** The task **
The entries that follow need to be printed exactly as they are, minus any pictures.

** Data to examine **
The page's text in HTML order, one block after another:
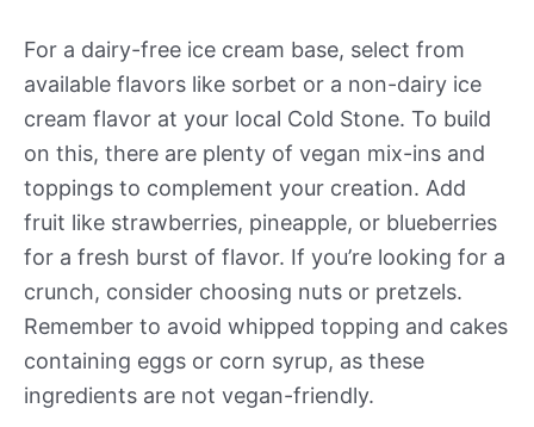
For a dairy-free ice cream base, select from
available flavors like sorbet or a non-dairy ice
cream flavor at your local Cold Stone. To build
on this, there are plenty of vegan mix-ins and
toppings to complement your creation. Add
fruit like strawberries, pineapple, or blueberries
for a fresh burst of flavor. If you’re looking for a
crunch, consider choosing nuts or pretzels.
Remember to avoid whipped topping and cakes
containing eggs or corn syrup, as these
ingredients are not vegan-friendly.

** Solution **
The page's text in HTML order, one block after another:
For a dairy-free ice cream base, select from
available flavors like sorbet or a non-dairy ice
cream flavor at your local Cold Stone. To build
on this, there are plenty of vegan mix-ins and
toppings to complement your creation. Add
fruit like strawberries, pineapple, or blueberries
for a fresh burst of flavor. If you’re looking for a
crunch, consider choosing nuts or pretzels.
Remember to avoid whipped topping and cakes
containing eggs or corn syrup, as these
ingredients are not vegan-friendly.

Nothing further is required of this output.